The title of this book and its subtitle, On Umbrellas and Sword Fights, Parade and Dogs, Fire Alarms, Children, and Theater (as well as a brief write-up I'd seen about the book), led me to believe this was going to be a humorous collection of short essays on lighthearted domestic topics. While the essays are short, humor is present, and one section does address some domestic topics, overall the book is a rather serious examination of writing, the theater, acting, and art. An example: One essay is titled "Don't send your characters to reform school," which sounds rather light--but the first sentence is "Sometimes I think that American dramaturgy is based not on Aristotle's Poetics but instead on The Pilgrim's Progress . . . that is to say, what has your character learned, how has she changed, what is her journey?" The essay is only four paragraphs but it examines a serious question about the relationship of the morality play to realism.
Among the other questions Ruhl (a playwright and MacArthur "genius" award winner--she's a smart one, no doubt!) explores in her brief essays are the importance of small powerful words, how the current obsession with subtext has robbed writers of the drama of the sentence, color-blind casting, whether play-writing is teachable (one of the longest essays in the book), and non-adverbial acting (an intriguing concept).
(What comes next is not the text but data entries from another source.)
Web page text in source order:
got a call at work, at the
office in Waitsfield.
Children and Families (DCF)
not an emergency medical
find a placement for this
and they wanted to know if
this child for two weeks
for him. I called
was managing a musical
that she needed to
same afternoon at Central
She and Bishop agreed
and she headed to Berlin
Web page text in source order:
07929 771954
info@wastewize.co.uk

She does write about her family but even these pieces are meant not merely to entertain but to elucidate. Even when she ruminates for only a paragraph, about, for example, her son's remarking that ballet is beautiful but he doesn't like it, the reader is challenged to think more deeply.
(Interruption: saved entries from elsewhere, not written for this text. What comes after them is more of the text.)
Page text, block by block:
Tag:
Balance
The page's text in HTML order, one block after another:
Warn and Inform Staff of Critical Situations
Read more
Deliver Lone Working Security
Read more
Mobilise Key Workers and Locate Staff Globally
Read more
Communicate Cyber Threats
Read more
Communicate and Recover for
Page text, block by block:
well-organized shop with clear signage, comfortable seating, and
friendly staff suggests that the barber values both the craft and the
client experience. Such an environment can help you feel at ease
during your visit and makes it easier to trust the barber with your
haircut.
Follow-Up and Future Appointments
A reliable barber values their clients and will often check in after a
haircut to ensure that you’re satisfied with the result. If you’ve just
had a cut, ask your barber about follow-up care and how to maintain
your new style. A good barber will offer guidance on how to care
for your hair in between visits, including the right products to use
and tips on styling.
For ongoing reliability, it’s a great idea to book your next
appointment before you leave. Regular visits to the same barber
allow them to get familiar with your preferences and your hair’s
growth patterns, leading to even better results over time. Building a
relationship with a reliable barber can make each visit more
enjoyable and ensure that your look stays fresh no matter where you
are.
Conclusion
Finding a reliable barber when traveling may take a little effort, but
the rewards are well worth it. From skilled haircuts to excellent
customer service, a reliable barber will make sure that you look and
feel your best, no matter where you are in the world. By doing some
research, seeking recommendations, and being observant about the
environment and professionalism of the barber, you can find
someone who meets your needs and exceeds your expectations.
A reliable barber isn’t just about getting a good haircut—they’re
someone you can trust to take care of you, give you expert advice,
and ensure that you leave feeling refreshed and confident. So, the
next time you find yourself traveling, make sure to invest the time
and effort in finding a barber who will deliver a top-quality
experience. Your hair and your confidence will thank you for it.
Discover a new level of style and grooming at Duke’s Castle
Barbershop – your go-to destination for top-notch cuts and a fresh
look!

Although I got this book from the library, it's the kind of book that I can imagine picking up and rereading essays at random just to challenge myself to think about something not often on my mind. Definitely worth reading.
P.S. Due to a couple of busy weeks, I have gotten behind on my posting, so I'll likely be throwing up several posts tonight and tomorrow.
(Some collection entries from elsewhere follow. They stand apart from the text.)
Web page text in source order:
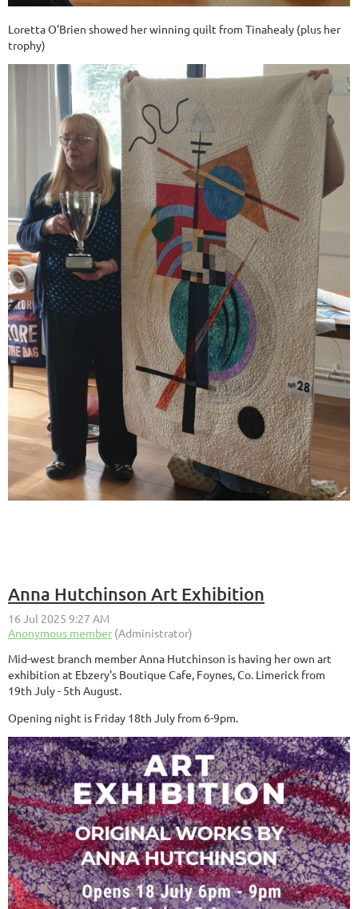
Loretta O'Brien showed her winning quilt from Tinahealy (plus her
trophy)
Anna Hutchinson Art Exhibition
Mid-west branch member Anna Hutchinson is having her own art
exhibition at Ebzery's Boutique Cafe, Foynes, Co. Limerick from
19th July - 5th August.
Opening night is Friday 18th July from 6-9pm.

Small, forthright words, used in the service of condensing experience, might have an idea buried in them as large as the most expansive work that wears its intellectualism on its sleeve. The unshed tears of the deeply felt are akin to the unused large words in the service of a thought.
. . . a writer's special purview and intimate power is how a world follows a word.
Being dead is the most airtight defense of one's own aesthetic. [Yes, she is both smart and funny.]
It [playwriting] is as teachable as any other art form, in which we are dependent on a shared history and on our teachers for a sense of form, inspiration, and example; but we are dependent on ourselves alone for our subject matter, our private discipline, our wild fancies, our dreams. The question of whether playwriting is teachable begets other questions, like: is devotion teachable? Is listening teachable? Is a love of art and a willingness to give your life over to art teachable? I believe that these things are teachable mostly by example, and in great silences.